## DATA FOR THIS TASK

============================================================

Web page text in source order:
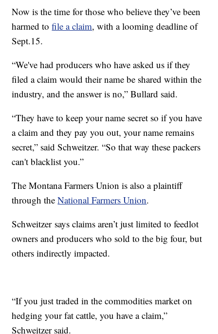
Now is the time for those who believe they’ve been
harmed tofile a claim, with a looming deadline of
Sept.15.
“We've had producers who have asked us if they
filed a claim would their name be shared within the
industry, and the answer is no,” Bullard said.
“They have to keep your name secret so if you have
a claim and they pay you out, your name remains
secret,” said Schweitzer. “So that way these packers
can't blacklist you.”
The Montana Farmers Union is also a plaintiff
through theNational Farmers Union.
Schweitzer says claims aren’t just limited to feedlot
owners and producers who sold to the big four, but
others indirectly impacted.
“If you just traded in the commodities market on
hedging your fat cattle, you have a claim,”
Schweitzer said.
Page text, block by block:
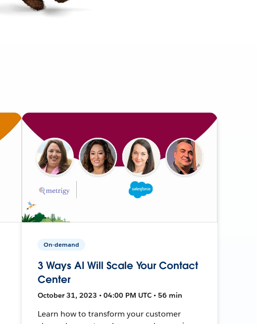
On-demand
3 Ways AI Will Scale Your Contact
Center
October 31, 2023 • 04:00 PM UTC • 56 min
Learn how to transform your customer
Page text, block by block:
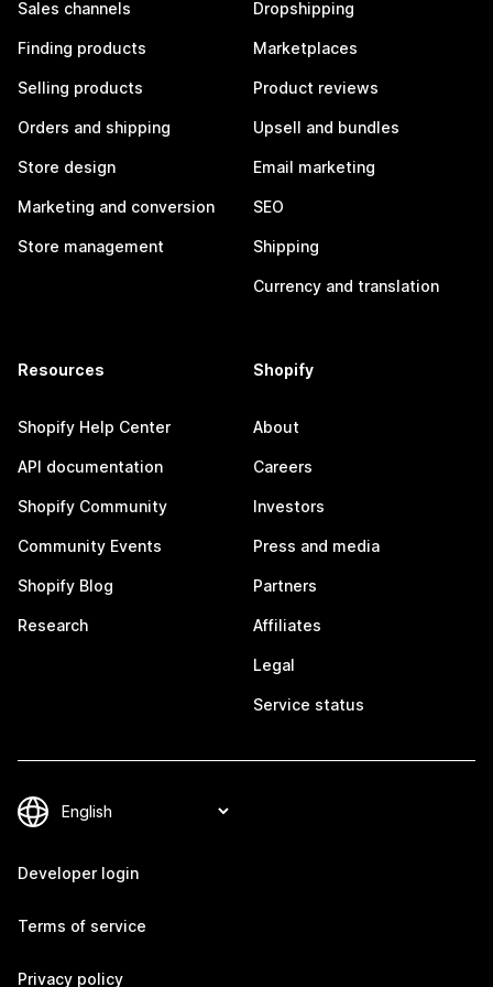
Sales channels
Finding products
Selling products
Orders and shipping
Store design
Marketing and conversion
Store management
Dropshipping
Marketplaces
Product reviews
Upsell and bundles
Email marketing
SEO
Shipping
Currency and translation
Resources
Shopify Help Center
API documentation
Shopify Community
Community Events
Shopify Blog
Research
Shopify
About
Careers
Investors
Press and media
Partners
Affiliates
Legal
Service status
Developer login
Terms of service
Privacy policy
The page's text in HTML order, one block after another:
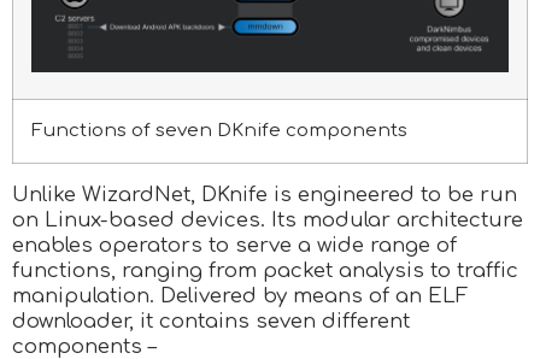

============================================================

## INSTRUCTIONS FOR THE TASK
Pull every line containing the word "Shopify" out of the material.

## YOUR RESPONSE
Shopify Help Center
Shopify Community
Shopify Blog
Shopify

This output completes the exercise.